Question

The table below shows the number of students from three different high schools participating in the mathematics and physics sections of a science fair: Number of Students High School 1 High School 2 High School 3 Mathematics 8 9 12 Physics 28 20 19 Using a .05 level of significance, test the claim that the section of participation and the high school where the students were from are independent.
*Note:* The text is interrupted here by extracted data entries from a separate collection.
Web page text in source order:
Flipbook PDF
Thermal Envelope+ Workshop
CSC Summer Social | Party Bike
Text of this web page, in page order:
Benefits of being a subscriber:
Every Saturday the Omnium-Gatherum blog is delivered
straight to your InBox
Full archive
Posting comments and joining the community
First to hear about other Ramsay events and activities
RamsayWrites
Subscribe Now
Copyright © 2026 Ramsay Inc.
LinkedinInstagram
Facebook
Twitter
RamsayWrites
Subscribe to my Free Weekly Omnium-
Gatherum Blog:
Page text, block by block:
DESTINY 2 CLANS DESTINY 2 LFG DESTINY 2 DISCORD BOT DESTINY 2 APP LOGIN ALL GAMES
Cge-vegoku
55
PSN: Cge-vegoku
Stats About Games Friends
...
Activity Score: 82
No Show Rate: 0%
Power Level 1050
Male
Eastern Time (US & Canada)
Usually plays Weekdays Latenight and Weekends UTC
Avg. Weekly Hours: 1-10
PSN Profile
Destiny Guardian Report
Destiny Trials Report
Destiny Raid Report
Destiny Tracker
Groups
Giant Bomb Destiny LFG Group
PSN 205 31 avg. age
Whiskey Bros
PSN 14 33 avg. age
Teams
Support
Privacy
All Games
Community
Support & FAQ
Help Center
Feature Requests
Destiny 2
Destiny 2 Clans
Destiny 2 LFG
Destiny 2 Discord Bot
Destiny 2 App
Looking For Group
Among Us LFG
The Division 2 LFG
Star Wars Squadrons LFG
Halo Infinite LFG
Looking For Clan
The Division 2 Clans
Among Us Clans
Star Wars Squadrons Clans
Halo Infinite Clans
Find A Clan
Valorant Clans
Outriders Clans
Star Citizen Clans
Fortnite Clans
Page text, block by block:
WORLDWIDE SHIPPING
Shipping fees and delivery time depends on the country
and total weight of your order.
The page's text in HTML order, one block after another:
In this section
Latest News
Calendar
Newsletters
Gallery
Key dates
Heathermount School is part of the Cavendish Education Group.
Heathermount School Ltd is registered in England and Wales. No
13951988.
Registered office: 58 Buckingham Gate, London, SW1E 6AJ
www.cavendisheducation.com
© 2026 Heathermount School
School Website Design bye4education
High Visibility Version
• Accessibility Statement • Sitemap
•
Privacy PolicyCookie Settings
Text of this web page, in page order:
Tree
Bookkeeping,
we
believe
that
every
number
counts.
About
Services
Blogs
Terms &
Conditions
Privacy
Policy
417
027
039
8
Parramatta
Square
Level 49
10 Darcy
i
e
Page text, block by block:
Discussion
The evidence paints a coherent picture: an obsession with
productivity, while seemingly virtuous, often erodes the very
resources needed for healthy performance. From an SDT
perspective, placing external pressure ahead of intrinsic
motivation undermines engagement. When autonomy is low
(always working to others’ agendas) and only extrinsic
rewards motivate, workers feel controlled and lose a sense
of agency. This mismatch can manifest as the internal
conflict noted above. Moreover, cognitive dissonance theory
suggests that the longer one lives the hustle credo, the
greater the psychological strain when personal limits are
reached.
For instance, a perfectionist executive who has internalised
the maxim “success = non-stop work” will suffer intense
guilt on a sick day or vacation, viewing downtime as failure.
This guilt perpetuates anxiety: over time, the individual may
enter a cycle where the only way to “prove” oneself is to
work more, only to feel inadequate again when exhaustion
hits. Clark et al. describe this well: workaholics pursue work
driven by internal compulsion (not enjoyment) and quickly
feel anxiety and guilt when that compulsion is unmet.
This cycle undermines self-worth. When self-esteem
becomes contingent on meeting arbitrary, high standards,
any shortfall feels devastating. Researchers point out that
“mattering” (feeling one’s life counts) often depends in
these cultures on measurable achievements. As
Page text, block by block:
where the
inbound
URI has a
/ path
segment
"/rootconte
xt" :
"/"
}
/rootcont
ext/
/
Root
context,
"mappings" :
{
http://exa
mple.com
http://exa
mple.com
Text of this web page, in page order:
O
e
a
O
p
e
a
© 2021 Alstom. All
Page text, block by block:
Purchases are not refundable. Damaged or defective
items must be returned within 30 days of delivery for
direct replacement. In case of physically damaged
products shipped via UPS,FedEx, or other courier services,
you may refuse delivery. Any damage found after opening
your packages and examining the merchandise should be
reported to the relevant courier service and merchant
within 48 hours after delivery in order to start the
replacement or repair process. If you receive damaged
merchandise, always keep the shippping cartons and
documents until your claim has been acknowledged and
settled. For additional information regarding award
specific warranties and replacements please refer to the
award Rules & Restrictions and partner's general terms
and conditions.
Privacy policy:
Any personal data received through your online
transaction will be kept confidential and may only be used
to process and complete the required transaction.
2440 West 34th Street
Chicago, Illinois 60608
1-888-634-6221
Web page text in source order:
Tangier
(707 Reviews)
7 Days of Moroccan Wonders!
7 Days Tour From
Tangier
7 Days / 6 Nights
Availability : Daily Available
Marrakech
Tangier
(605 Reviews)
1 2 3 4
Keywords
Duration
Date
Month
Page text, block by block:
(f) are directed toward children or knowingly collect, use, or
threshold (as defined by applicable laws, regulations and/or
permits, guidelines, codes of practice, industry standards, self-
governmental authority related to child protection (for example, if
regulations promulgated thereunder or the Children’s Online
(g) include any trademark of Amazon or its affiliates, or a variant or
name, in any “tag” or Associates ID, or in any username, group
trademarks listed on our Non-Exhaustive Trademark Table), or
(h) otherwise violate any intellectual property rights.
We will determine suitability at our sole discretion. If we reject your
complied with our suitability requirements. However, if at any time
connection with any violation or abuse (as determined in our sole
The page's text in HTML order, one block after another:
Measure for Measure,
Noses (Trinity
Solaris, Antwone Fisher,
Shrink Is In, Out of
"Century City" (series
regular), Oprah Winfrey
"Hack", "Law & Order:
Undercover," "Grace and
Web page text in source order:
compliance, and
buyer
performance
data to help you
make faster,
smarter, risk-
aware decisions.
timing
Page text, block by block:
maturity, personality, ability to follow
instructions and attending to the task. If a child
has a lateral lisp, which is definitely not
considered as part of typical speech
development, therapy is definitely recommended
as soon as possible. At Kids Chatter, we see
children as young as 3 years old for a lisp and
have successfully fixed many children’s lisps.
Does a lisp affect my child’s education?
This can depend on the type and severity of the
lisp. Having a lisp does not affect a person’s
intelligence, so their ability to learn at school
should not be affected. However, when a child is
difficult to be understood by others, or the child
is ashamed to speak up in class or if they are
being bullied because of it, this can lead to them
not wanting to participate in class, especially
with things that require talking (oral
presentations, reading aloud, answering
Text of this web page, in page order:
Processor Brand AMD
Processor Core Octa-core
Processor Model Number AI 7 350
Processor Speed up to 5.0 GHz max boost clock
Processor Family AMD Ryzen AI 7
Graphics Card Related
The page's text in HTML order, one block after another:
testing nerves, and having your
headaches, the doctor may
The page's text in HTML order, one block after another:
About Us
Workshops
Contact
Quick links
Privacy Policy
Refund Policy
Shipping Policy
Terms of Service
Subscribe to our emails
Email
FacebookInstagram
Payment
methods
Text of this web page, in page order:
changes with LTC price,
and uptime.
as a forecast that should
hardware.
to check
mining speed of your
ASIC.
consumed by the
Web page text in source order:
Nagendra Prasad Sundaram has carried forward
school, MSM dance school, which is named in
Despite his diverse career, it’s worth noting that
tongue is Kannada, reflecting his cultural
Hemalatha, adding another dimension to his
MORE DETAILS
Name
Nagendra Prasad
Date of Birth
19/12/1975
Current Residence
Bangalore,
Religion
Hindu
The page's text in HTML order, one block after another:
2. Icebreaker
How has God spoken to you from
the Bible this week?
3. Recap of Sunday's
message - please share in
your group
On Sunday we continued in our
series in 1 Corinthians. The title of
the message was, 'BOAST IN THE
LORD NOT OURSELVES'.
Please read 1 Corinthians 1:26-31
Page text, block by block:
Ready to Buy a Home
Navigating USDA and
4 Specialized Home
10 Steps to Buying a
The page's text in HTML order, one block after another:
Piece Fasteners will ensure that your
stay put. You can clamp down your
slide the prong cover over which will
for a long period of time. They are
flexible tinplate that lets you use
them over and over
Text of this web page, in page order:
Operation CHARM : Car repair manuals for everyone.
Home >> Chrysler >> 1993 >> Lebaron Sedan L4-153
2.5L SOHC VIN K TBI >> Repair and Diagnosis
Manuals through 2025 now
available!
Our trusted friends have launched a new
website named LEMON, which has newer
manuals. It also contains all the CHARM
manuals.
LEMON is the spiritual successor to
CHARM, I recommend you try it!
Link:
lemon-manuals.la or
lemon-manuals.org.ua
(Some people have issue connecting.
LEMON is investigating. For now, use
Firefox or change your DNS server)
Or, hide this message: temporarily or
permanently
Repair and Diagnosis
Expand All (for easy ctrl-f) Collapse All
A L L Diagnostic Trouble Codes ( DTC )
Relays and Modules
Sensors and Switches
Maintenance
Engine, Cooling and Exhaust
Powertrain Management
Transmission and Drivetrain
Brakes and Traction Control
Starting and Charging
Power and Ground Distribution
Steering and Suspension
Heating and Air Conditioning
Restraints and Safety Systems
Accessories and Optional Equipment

Group of answer choices There is evidence to reject the claim that the high school and the section of participation are independent because the test value 5.991 > 0.821 There is evidence to reject the claim that the high school and the section of participation are independent because the test value 12.592 > 0.821 There is not evidence to reject the claim that the high school and the section of participation are independent because the test value 0.821 < 5.991 There is not evidence to reject the claim that the high school and the section of participation are independent because the test value 2.161 < 5.991

Answer 1

The expected values for each of the 6 cells above are computed as:
E_i = (Sum of row i)*(Sum of column i) / Grand Total

Also the chi square test statistic contribution for i^th cell is computed here as:

$\chi^2_i = \frac{(O_i - E_i)^2}{E_i}$

The computations therefore here are obtained as:

Mathematics Physics High School-1 8 (10.88) [0.76] 28 (25.12) [0.33] High School-2 9 (8.76) [0.01] 20 (20.24) [0.00] High School-3 12 (9.36) [0.74] 19 (21.64) [0.32]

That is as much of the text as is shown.